Ramon was an incredibly sweet person, but you can tell there was an air of sadness about him. It turns out his wife, aged 44, died unexpectedly due to a bite from a poisonous snake bite several months ago and died in a matter of hours. They lived in a house - the largest one we´ve seen in the villages - that was about a 45 minute canoe ride from Jerusalem and it was clear that he was incredibly lonely. He lamented to us that there were no young people who wanted to learn shamanism from him, only Americans, and that his family didn´t come visit him very much. It also seemed that he spent a decent amount of his time drinking Masato, a drink made of fermented yucca root. And it seemed like he was well on his way to getting toasted in the middle of the afternoon. But we spent the afternoon talking to him (or rather simon did and I gleaned some bits and simon translated the rest). He was a very interesting person and shed a lot more light on jungle life. He showed us pictures of his family and of previous apprentices. And I don't doubt his sincerity at all.

Simon started reading more about ayahuasca from our guidebook and talked to our guides and got a better sense of it and was feeling pretty comfortable. I, on the other hand, started questioning why I wanted to do this. I didn´t have a specific question in mind or ailment to cure, and now that we were done tying up all the loose ends before we left, I definitely felt less stressed. And all in all, I´m very grateful for everything I have in my life. Not that you must not be to enjoy the ceremony, but I wondered why I was putting so much responsibility on another person to change my life. And to top it off, Ramon´s current disposition wasn´t entirely inspiring confidence.

The ceremony was slated to take place at 8:30 and last three hours. About an hour before, it began to rain and thunder and it continued through the night. There was a lit candle for the first half hour and then he blew the candle out after we had our first drink of ayahuasca.

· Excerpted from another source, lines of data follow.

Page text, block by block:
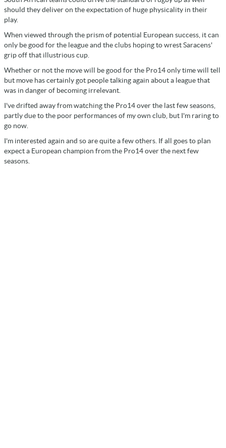
should they deliver on the expectation of huge physicality in their
play.
When viewed through the prism of potential European success, it can
only be good for the league and the clubs hoping to wrest Saracens'
grip off that illustrious cup.
Whether or not the move will be good for the Pro14 only time will tell
but move has certainly got people talking again about a league that
was in danger of becoming irrelevant.
I've drifted away from watching the Pro14 over the last few seasons,
partly due to the poor performances of my own club, but I'm raring to
go now.
I'm interested again and so are quite a few others. If all goes to plan
expect a European champion from the Pro14 over the next few
seasons.
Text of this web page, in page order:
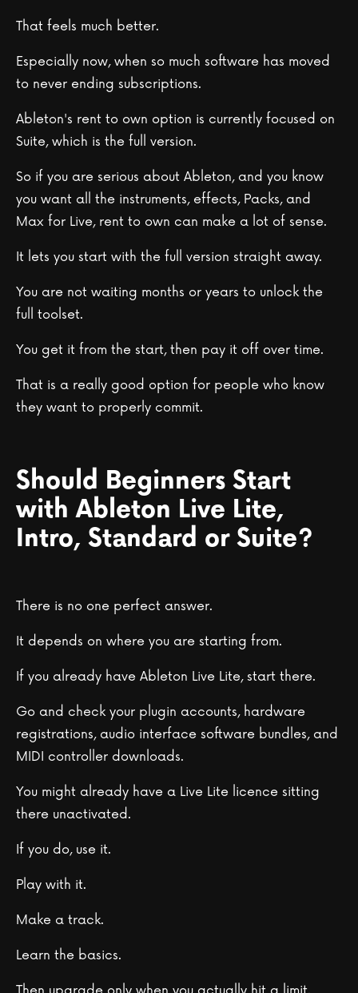
That feels much better.
Especially now, when so much software has moved
to never ending subscriptions.
Ableton's rent to own option is currently focused on
Suite, which is the full version.
So if you are serious about Ableton, and you know
you want all the instruments, effects, Packs, and
Max for Live, rent to own can make a lot of sense.
It lets you start with the full version straight away.
You are not waiting months or years to unlock the
full toolset.
You get it from the start, then pay it off over time.
That is a really good option for people who know
they want to properly commit.
Should Beginners Start
with Ableton Live Lite,
Intro, Standard or Suite?
There is no one perfect answer.
It depends on where you are starting from.
If you already have Ableton Live Lite, start there.
Go and check your plugin accounts, hardware
registrations, audio interface software bundles, and
MIDI controller downloads.
You might already have a Live Lite licence sitting
there unactivated.
If you do, use it.
Play with it.
Make a track.
Learn the basics.
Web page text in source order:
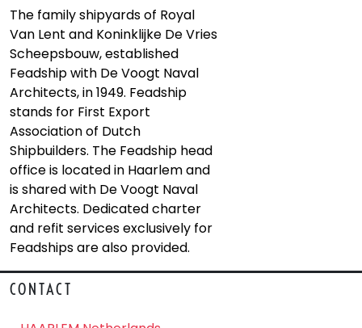
The family shipyards of Royal
Van Lent and Koninklijke De Vries
Scheepsbouw, established
Feadship with De Voogt Naval
Architects, in 1949. Feadship
stands for First Export
Association of Dutch
Shipbuilders. The Feadship head
office is located in Haarlem and
is shared with De Voogt Naval
Architects. Dedicated charter
and refit services exclusively for
Feadships are also provided.
CONTACT
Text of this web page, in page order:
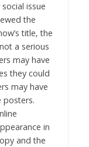
issue
the
title, the
a serious
may have
they could
may have
posters.
in
and the
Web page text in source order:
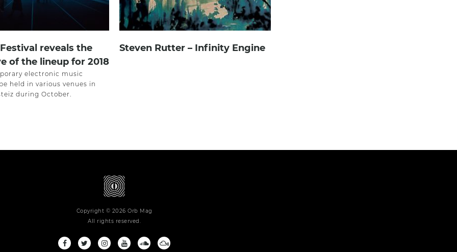
reveals the
of the lineup for 2018
electronic music
held in various venues in
during October.
Steven Rutter – Infinity Engine
Copyright © 2026 Orb Mag
All rights reserved.

So there we were in the pitch dark where we could see nothing, except when lightning struck and we would see his silhouette with his headress as he sat in the chair. Intense to say the least. The effect of the ayahuasca was supposed to begin after a half an hour, but after an hour, all we felt was the swarm of mosquitos around us. Our guide told us that we could ask for more, if we didn´t feel it. But at that point, Ramon seemed to be in the "zone," with his chanting and we didn´t feel right interrupting. So after another hour simon was so uncomfortable with the mosquitos and sitting on the floor, he left to go sleep in the tent, which our guide told us to do when we were done with the visions.

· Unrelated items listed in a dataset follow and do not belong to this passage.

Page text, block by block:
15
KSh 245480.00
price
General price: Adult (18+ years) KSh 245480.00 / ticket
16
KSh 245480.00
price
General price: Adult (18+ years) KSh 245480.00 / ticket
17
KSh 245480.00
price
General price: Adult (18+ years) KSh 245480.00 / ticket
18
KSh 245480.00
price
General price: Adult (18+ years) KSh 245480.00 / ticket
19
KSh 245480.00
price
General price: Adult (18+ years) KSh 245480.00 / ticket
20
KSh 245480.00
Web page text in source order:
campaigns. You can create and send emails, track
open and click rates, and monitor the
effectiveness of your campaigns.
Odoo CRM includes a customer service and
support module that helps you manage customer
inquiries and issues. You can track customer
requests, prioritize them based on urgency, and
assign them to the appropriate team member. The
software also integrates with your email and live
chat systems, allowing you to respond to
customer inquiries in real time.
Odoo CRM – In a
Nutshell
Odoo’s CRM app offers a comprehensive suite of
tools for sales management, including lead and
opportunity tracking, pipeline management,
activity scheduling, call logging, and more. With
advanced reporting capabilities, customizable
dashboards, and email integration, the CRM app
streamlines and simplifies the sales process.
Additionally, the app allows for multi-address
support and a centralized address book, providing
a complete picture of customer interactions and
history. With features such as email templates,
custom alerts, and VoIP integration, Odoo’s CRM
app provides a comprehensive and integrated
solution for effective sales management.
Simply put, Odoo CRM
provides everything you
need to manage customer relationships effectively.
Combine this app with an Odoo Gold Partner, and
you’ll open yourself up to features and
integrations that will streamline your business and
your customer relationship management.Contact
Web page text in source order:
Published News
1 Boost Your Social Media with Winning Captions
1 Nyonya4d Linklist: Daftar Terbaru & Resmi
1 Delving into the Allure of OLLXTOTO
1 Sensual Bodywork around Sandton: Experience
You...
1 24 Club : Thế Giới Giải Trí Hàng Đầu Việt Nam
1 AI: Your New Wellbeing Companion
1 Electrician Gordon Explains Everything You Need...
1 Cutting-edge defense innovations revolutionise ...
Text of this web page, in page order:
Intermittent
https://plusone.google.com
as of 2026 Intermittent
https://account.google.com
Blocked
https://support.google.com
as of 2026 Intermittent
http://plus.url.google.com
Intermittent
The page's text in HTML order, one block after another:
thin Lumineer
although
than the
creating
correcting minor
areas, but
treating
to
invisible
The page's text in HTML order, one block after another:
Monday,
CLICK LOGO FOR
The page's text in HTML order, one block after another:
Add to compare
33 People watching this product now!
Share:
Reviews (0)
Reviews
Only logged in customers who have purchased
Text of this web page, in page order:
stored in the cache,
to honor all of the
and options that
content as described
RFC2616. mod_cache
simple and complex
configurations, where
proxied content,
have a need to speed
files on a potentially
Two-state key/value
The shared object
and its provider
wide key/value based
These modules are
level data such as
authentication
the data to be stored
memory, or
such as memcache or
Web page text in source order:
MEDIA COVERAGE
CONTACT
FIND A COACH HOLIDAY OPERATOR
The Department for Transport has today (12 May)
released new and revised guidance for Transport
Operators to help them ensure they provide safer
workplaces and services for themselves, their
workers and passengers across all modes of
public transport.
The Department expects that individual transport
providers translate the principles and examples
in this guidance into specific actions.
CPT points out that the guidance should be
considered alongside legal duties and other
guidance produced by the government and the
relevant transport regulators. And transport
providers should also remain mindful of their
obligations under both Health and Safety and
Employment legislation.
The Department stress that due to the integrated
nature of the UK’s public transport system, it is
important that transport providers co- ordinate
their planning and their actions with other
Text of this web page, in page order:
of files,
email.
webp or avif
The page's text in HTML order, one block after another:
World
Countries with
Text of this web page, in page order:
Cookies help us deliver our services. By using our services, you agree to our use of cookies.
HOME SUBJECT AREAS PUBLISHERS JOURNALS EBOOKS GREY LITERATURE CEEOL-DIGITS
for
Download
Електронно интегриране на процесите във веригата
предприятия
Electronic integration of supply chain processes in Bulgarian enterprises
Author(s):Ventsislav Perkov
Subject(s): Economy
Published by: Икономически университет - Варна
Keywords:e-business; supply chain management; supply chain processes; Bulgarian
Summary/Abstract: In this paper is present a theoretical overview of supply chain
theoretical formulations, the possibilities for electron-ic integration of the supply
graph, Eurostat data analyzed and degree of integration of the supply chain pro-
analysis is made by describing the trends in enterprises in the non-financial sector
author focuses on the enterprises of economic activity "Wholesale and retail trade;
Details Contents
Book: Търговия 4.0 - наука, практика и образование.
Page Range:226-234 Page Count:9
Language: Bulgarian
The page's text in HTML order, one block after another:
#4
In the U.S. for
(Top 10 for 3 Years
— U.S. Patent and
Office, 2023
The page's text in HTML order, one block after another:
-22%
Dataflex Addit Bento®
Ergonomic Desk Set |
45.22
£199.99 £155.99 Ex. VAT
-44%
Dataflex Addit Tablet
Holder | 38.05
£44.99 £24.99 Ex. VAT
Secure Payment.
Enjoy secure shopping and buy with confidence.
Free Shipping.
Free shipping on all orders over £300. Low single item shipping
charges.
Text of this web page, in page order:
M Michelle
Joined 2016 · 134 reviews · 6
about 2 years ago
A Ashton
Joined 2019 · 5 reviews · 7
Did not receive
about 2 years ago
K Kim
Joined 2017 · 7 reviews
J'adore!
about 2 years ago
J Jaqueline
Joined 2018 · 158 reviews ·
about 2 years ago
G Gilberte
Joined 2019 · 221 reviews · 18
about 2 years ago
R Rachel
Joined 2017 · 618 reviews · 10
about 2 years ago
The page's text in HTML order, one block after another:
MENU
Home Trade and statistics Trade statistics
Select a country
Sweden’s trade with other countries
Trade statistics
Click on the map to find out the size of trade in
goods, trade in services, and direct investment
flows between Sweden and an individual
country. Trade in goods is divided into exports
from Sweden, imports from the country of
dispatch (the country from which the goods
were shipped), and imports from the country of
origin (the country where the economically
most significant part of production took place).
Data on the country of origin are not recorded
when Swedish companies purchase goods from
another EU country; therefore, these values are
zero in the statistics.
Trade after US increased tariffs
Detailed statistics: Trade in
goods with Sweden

I, on the other hand, felt it was important to stay for Ramon. I didn´t want to be yet another person who abandoned him. And so for the next hour, I sat alone in front of him, in the middle of this thunderstorm, getting bitten and slowly scaring myself shitless with the stories of the jungle demons from Walter and the cabbie and thoughts of every horror movie I had seen. He kept chanting something about cigarettes and family as far as I can tell. Finally, Ramon turned on the flashlight and asked where simon was. I moved closer so he could hear me over the rain and thunder. At that very moment, there was a huge clap of thunder and a bolt of lightening, lighting up his face and headdress, making me yelp. I answered "dormir" (sleeping), said "muchas gracias y buenas noches" and booked it for the tent.

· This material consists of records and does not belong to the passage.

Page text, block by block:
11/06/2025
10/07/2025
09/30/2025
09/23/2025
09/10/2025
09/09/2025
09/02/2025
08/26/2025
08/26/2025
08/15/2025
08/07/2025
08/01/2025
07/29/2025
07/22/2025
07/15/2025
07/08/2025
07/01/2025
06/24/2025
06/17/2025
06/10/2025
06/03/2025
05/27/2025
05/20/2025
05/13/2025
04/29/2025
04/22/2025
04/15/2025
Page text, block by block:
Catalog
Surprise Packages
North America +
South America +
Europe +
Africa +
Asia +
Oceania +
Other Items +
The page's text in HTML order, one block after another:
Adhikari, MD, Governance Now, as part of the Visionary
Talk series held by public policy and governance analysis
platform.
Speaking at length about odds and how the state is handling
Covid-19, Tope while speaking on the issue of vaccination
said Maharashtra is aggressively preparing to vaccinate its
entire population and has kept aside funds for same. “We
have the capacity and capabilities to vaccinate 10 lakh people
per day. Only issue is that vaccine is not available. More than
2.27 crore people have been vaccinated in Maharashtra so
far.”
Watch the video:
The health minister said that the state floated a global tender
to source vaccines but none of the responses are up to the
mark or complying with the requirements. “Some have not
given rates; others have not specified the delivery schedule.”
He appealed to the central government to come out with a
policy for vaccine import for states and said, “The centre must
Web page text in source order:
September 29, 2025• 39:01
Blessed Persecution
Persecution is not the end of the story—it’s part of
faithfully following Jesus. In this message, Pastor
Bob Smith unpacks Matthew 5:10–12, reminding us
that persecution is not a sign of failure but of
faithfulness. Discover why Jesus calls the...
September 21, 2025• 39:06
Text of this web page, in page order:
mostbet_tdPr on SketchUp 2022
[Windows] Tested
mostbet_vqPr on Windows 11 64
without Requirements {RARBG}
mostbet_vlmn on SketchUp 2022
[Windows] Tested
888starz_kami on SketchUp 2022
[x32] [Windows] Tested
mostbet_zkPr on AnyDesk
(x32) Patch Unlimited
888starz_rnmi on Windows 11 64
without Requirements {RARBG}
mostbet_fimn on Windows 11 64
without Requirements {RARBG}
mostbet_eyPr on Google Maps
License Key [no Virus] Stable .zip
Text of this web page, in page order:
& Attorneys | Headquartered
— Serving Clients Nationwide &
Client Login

I brought that one on myself. It wasn´t the most mature thing to do and I´m not proud of the fact that I was so scared. Now we both really regret not asking for more ayahuasca. It seems like a squandered opportunity. But I guess that is one lesson that we should take from this. Hopefully the next time, we won´t be shy to carpe diem.

So onward to Cusco and the Andes.

2 comments:

Anonymous said...

Wonder if you could bottle the ahyuasca...Could throw some great parties..P

Anonymous said...

OK..(scratch, scratch)....that first photos is a major nightmare. It's the reason why I never thought of myself as playing Jane to any kind of Tarzan.(itch..itch...) Aaaarghh!!!!
I am in awe of you both desiring to do jungle.
Does DHL do ahyuasca?
I know some people here who could use some.